• Activity: A faithful retyping of every entry below is wanted, with images left out.
= = =
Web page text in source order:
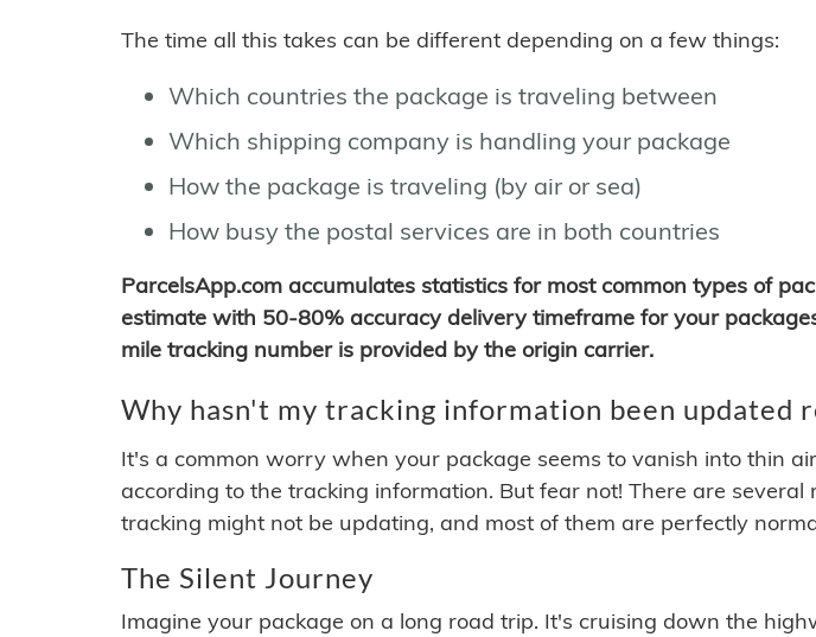
The time all this takes can be different depending on a few things:
Which countries the package is traveling between
Which shipping company is handling your package
How the package is traveling (by air or sea)
How busy the postal services are in both countries
ParcelsApp.com accumulates statistics for most common types of
estimate with 50-80% accuracy delivery timeframe for your
mile tracking number is provided by the origin carrier.
Why hasn't my tracking information been updated
It's a common worry when your package seems to vanish into thin
according to the tracking information. But fear not! There are several
tracking might not be updating, and most of them are perfectly
The Silent Journey
Imagine your package on a long road trip. It's cruising down the
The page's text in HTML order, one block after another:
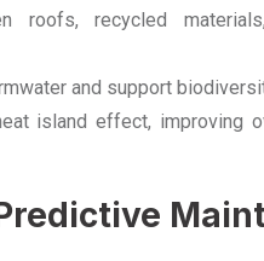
= = =
• Your solution:
Web page text in source order:
The time all this takes can be different depending on a few things:
Which countries the package is traveling between
Which shipping company is handling your package
How the package is traveling (by air or sea)
How busy the postal services are in both countries
ParcelsApp.com accumulates statistics for most common types of
estimate with 50-80% accuracy delivery timeframe for your
mile tracking number is provided by the origin carrier.
Why hasn't my tracking information been updated
It's a common worry when your package seems to vanish into thin
according to the tracking information. But fear not! There are several
tracking might not be updating, and most of them are perfectly
The Silent Journey
Imagine your package on a long road trip. It's cruising down the
The page's text in HTML order, one block after another:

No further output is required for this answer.